More than one LDAP Server support

[loetmann]

Describe the solution you'd like
I would like to see support for more than one LDAP server. Think for example of a school: We have one domain for the administrativ staff and one for the educational environment (classrooms, teachers, pupils etc.). They are running in two different isolated networks. While the sinpe-it users are located in the administrative domain, the persons behind asset-requests would ble in the edu-net.

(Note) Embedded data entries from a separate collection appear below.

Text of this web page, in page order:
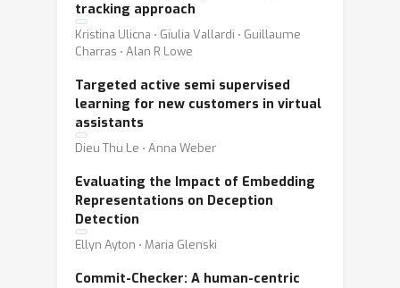
tracking approach
Kristina Ulicna ⋅ Giulia Vallardi ⋅ Guillaume
Charras ⋅ Alan R Lowe
Targeted active semi supervised
learning for new customers in virtual
assistants
Dieu Thu Le ⋅ Anna Weber
Evaluating the Impact of Embedding
Representations on Deception
Detection
Ellyn Ayton ⋅ Maria Glenski
Commit-Checker: A human-centric
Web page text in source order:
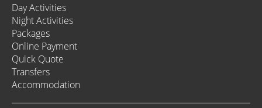
Day Activities
Night Activities
Packages
Online Payment
Quick Quote
Transfers
Accommodation
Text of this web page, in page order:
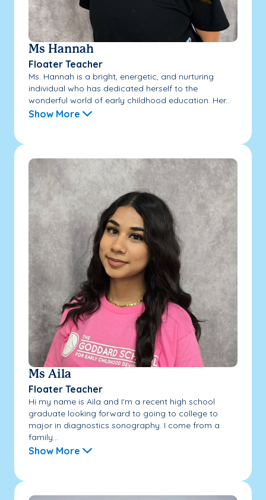
Ms Hannah
Floater Teacher
Ms. Hannah is a bright, energetic, and nurturing
individual who has dedicated herself to the
wonderful world of early childhood education. Her...
Show More
Ms Aila
Floater Teacher
Hi my name is Aila and I'm a recent high school
graduate looking forward to going to college to
major in diagnostics sonography. I come from a
family...
Show More
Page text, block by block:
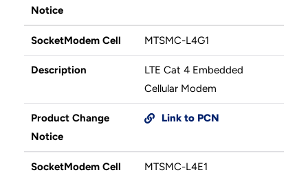
Notice
SocketModem Cell MTSMC-L4G1
Description
LTE Cat 4 Embedded
Cellular Modem
Product Change
Notice
Link to PCN
SocketModem Cell MTSMC-L4E1
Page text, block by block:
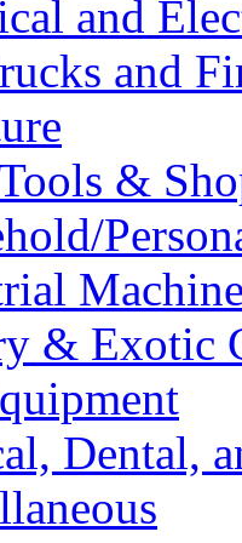
and
and
&
& Exotic
Dental,
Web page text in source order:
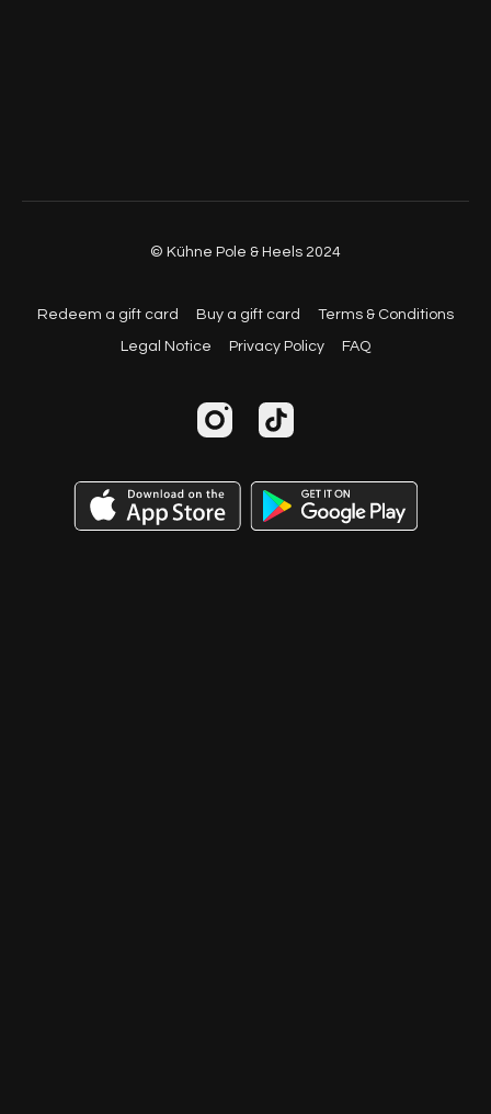
© Kühne Pole & Heels 2024
Redeem a gift card Buy a gift card Terms & Conditions
Legal Notice Privacy Policy FAQ
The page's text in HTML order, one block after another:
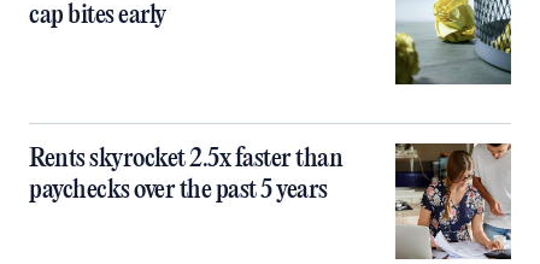
cap bites early
Rents skyrocket 2.5x faster than
paychecks over the past 5 years
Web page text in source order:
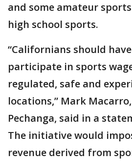
and some amateur
high school sports.
“Californians should
participate in sports
regulated, safe and
locations,” Mark
Pechanga, said in a
The initiative would
revenue derived from
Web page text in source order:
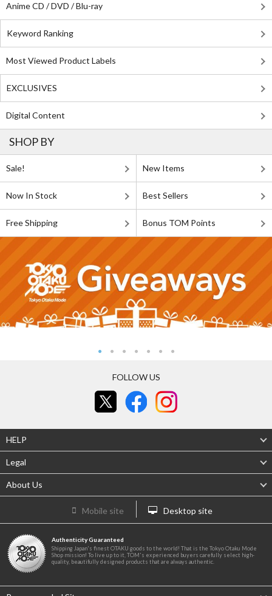
Anime CD / DVD / Blu-ray
Keyword Ranking
Most Viewed Product Labels
EXCLUSIVES
Digital Content
SHOP BY
Sale! New Items
Now In Stock Best Sellers
Free Shipping Bonus TOM Points
FOLLOW US
HELP
Legal
About Us
Mobile site Desktop site
Authenticity Guaranteed
Shipping Japan's finest OTAKU goods to the world! That is the Tokyo Otaku Mode
Shop mission! To live up to it, TOM's experienced buyers carefully select high-
quality, beautifully designed products that are always authentic.
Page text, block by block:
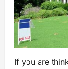
If you are
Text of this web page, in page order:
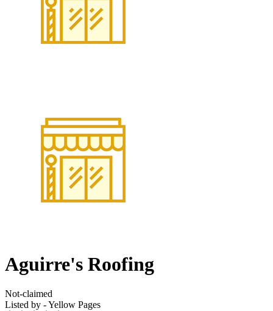
Aguirre's Roofing
Not-claimed
Listed by - Yellow Pages

Describe alternatives you've considered
AD Federation. But this is a mess having MS AD and Samba 4 AD domains :-(. Regarding the example above there are also heavy security concerns.

Additional context
An alternative would be support for SAML. ;-)

[stale]

Is this still relevant? We haven't heard from anyone in a bit. If so, please comment with any updates or additional detail.
This issue has been automatically marked as stale because it has not had recent activity. It will be closed if no further activity occurs. Don't take it personally, we just need to keep a handle on things. Thank you for your contributions!

[stale]

This issue has been automatically closed because it has not had recent activity. If you believe this is still an issue, please confirm that this issue is still happening in the most recent version of Snipe-IT and reply to this thread to re-open it.

[6570]

We have this issue as well; using LDAP to try to sync users but Google Workspace has our users split up by domain name (dc=example,dc=com; dc=example2,dc=com; dc=example3,dc=co) so we need a way to either specify multiple directories or multiple bases in order to move away from managing users manually

[6570]

@snipe Would it be possible to have this issue reopened? #6685 seems to be for more for fallback/load-balancing whilst this would be multiple LDAP sources

[jessenoyes-cire]

I'd like to second having this issue reopened. Having multiple LDAP sources would save us a tonne of manual intervention, as we have 2 domains in our AD forest.

[OMFCP]

Ran into a similar issue trying to get my child domains to sync via ldap. To get the users in my child domains to sync all I had to do was add the port for the ldap global catalog server connection 3268 to the end of my ldap server entry in the settings. I looked like ldap://server.domain:3268 and it immediately pulled in all users from all of my child domains.

[6570]

@OMFCP Is that with Google Workspace?

[OMFCP]

@OMFCP Is that with Google Workspace?

Sadly it is not. What I did find though is that if I set up my different child domains as "Companies" i could define the child domain path (dc=child,dc=parnent,dc=local) as the search OU path to correctly group my users. as far as having what appears to be 3 separate domains in Google Workspace from your earlier post (dc=example,dc=com; dc=example2,dc=com; dc=example3,dc=co), I'm not sure.

[OMFCP]

@OMFCP Is that with Google Workspace?

Not sure if this would help but when adding a directory in your Directory Sync to sync Workspace with your On-Prem LDAP server you could try to point it to a Global Catalog, add the port 3268, and see if it changes how it shows up in your Google Workspace. It might add them as child domains instead of multiple "parent" domains.

[devinbaeten]

In our organization we have two domains, one for students and one for staff. Right now I have to manually sync students and staff separately. It would be much appreciated if we could have multiple LDAP configurations at once.